Exercise details:
Repeat each record exactly. Any picture gets left out.

*** Records for processing

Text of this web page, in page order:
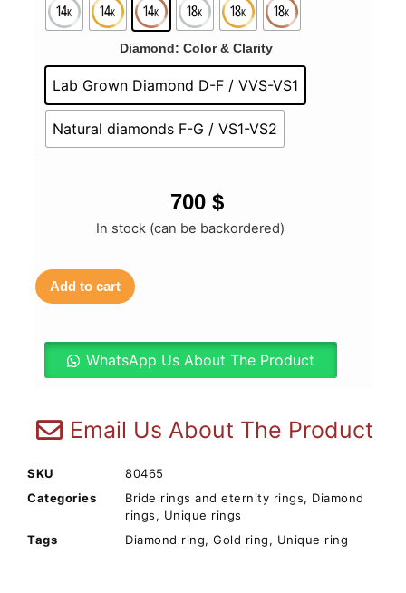
Diamond: Color & Clarity
Lab Grown Diamond D-F / VVS-VS1
Natural diamonds F-G / VS1-VS2
700 $
In stock (can be backordered)
Add to cart
WhatsApp Us About The Product
Email Us About The Product
SKU
80465
Categories
Bride rings and eternity rings, Diamond
rings, Unique rings
Tags
Diamond ring, Gold ring, Unique ring
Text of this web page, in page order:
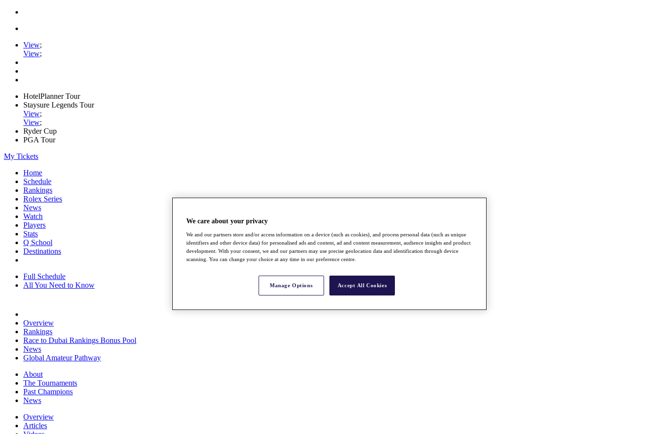
View;
View;
HotelPlanner Tour
Staysure Legends Tour
View;
View;
Ryder Cup
PGA Tour
My Tickets
Home
Schedule
Rankings
Rolex Series
News
Watch
Players
Stats
Q School
Destinations
Full Schedule
All You Need to Know
Overview
Rankings
Race to Dubai Rankings Bonus Pool
News
Global Amateur Pathway
About
The Tournaments
Past Champions
News
Overview
Articles
We care about your privacy
We and our partners store and/or access information on a device (such as cookies), and process personal data (such as unique
identifiers and other device data) for personalised ads and content, ad and content measurement, audience insights and product
development. With your consent, we and our partners may use precise geolocation data and identification through device
scanning. You can change your choice at any time in our preference centre.
Manage Options Accept All Cookies
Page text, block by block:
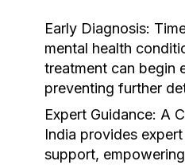
Early Diagnosis:
mental health
treatment can begin
preventing further
Expert Guidance: A
India provides
support,
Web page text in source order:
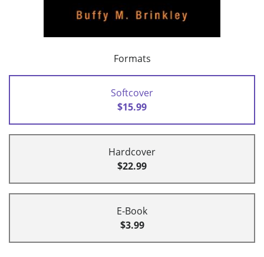
Formats
Softcover
$15.99
Hardcover
$22.99
E-Book
$3.99
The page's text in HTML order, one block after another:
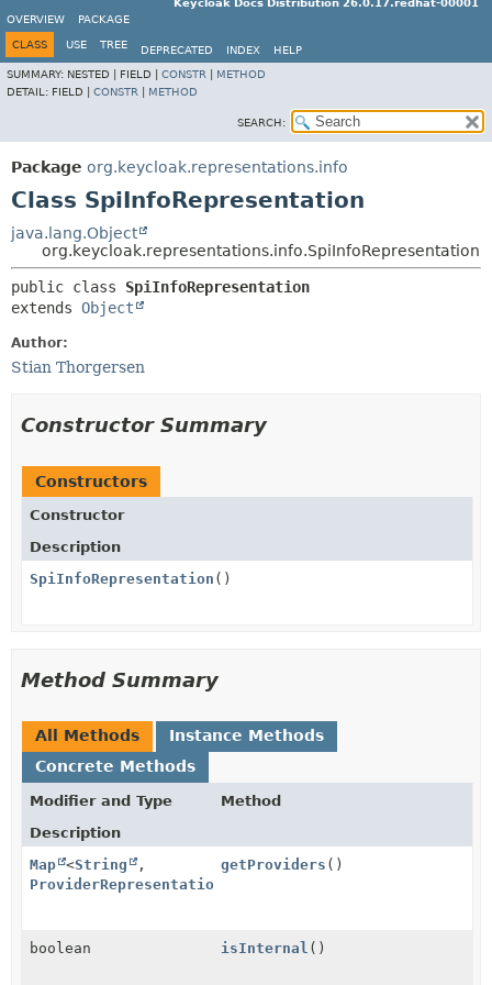
Keycloak Docs Distribution 26.0.17.redhat-00001
OVERVIEW
PACKAGE
CLASS USE TREE DEPRECATED INDEX
HELP
SUMMARY: NESTED | FIELD | CONSTR
METHOD
DETAIL: FIELD | CONSTR METHOD
SEARCH:
Package org.keycloak.representations.info
Class SpiInfoRepresentation
java.lang.Object
org.keycloak.representations.info.SpiInfoRepresentation
public class SpiInfoRepresentation
extends Object
Author:
Stian Thorgersen
Constructor Summary
Constructors
Constructor
Description
SpiInfoRepresentation ()
Method Summary
All Methods
Instance Methods
Concrete Methods
Modifier and Type
Method
Description
Map <String
,
ProviderRepresentation
getProviders ()
boolean isInternal ()
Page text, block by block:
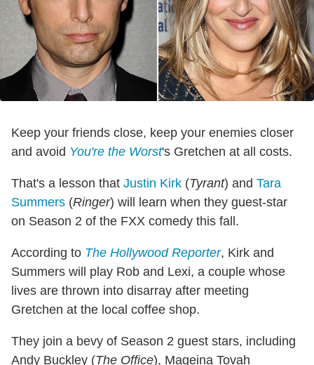
Keep your friends close, keep your enemies closer
and avoid You're the Worst's Gretchen at all costs.
That's a lesson that Justin Kirk (Tyrant) and Tara
Summers (Ringer) will learn when they guest-star
on Season 2 of the FXX comedy this fall.
According to The Hollywood Reporter, Kirk and
Summers will play Rob and Lexi, a couple whose
lives are thrown into disarray after meeting
Gretchen at the local coffee shop.
They join a bevy of Season 2 guest stars, including
Andy Buckley (The Office), Mageina Tovah
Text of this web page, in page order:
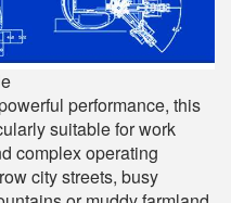
performance, this
suitable for work
complex operating
city streets, busy
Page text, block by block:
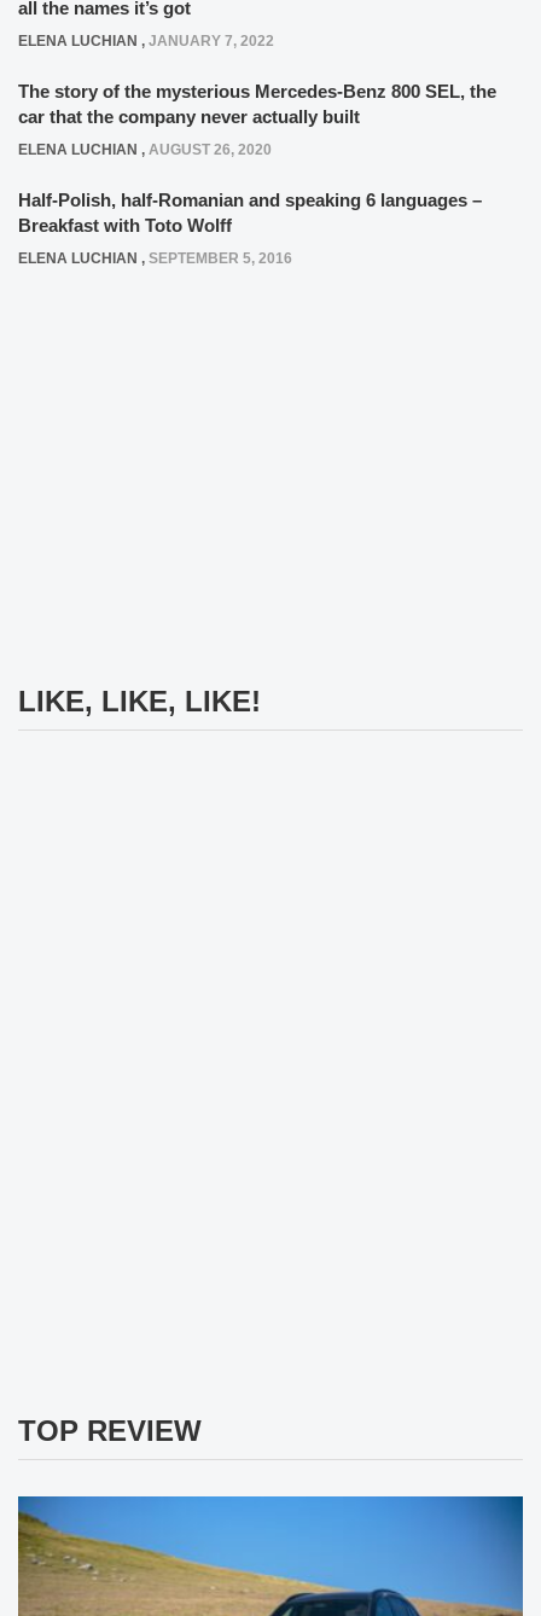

******

Your solution:
Text of this web page, in page order:
Diamond: Color & Clarity
Lab Grown Diamond D-F / VVS-VS1
Natural diamonds F-G / VS1-VS2
700 $
In stock (can be backordered)
Add to cart
WhatsApp Us About The Product
Email Us About The Product
SKU
80465
Categories
Bride rings and eternity rings, Diamond
rings, Unique rings
Tags
Diamond ring, Gold ring, Unique ring
Text of this web page, in page order:
View;
View;
HotelPlanner Tour
Staysure Legends Tour
View;
View;
Ryder Cup
PGA Tour
My Tickets
Home
Schedule
Rankings
Rolex Series
News
Watch
Players
Stats
Q School
Destinations
Full Schedule
All You Need to Know
Overview
Rankings
Race to Dubai Rankings Bonus Pool
News
Global Amateur Pathway
About
The Tournaments
Past Champions
News
Overview
Articles
We care about your privacy
We and our partners store and/or access information on a device (such as cookies), and process personal data (such as unique
identifiers and other device data) for personalised ads and content, ad and content measurement, audience insights and product
development. With your consent, we and our partners may use precise geolocation data and identification through device
scanning. You can change your choice at any time in our preference centre.
Manage Options Accept All Cookies
Page text, block by block:
Early Diagnosis:
mental health
treatment can begin
preventing further
Expert Guidance: A
India provides
support,
Web page text in source order:
Formats
Softcover
$15.99
Hardcover
$22.99
E-Book
$3.99
The page's text in HTML order, one block after another:
Keycloak Docs Distribution 26.0.17.redhat-00001
OVERVIEW
PACKAGE
CLASS USE TREE DEPRECATED INDEX
HELP
SUMMARY: NESTED | FIELD | CONSTR
METHOD
DETAIL: FIELD | CONSTR METHOD
SEARCH:
Package org.keycloak.representations.info
Class SpiInfoRepresentation
java.lang.Object
org.keycloak.representations.info.SpiInfoRepresentation
public class SpiInfoRepresentation
extends Object
Author:
Stian Thorgersen
Constructor Summary
Constructors
Constructor
Description
SpiInfoRepresentation ()
Method Summary
All Methods
Instance Methods
Concrete Methods
Modifier and Type
Method
Description
Map <String
,
ProviderRepresentation
getProviders ()
boolean isInternal ()
Page text, block by block:
Keep your friends close, keep your enemies closer
and avoid You're the Worst's Gretchen at all costs.
That's a lesson that Justin Kirk (Tyrant) and Tara
Summers (Ringer) will learn when they guest-star
on Season 2 of the FXX comedy this fall.
According to The Hollywood Reporter, Kirk and
Summers will play Rob and Lexi, a couple whose
lives are thrown into disarray after meeting
Gretchen at the local coffee shop.
They join a bevy of Season 2 guest stars, including
Andy Buckley (The Office), Mageina Tovah
Text of this web page, in page order:
performance, this
suitable for work
complex operating
city streets, busy
Page text, block by block:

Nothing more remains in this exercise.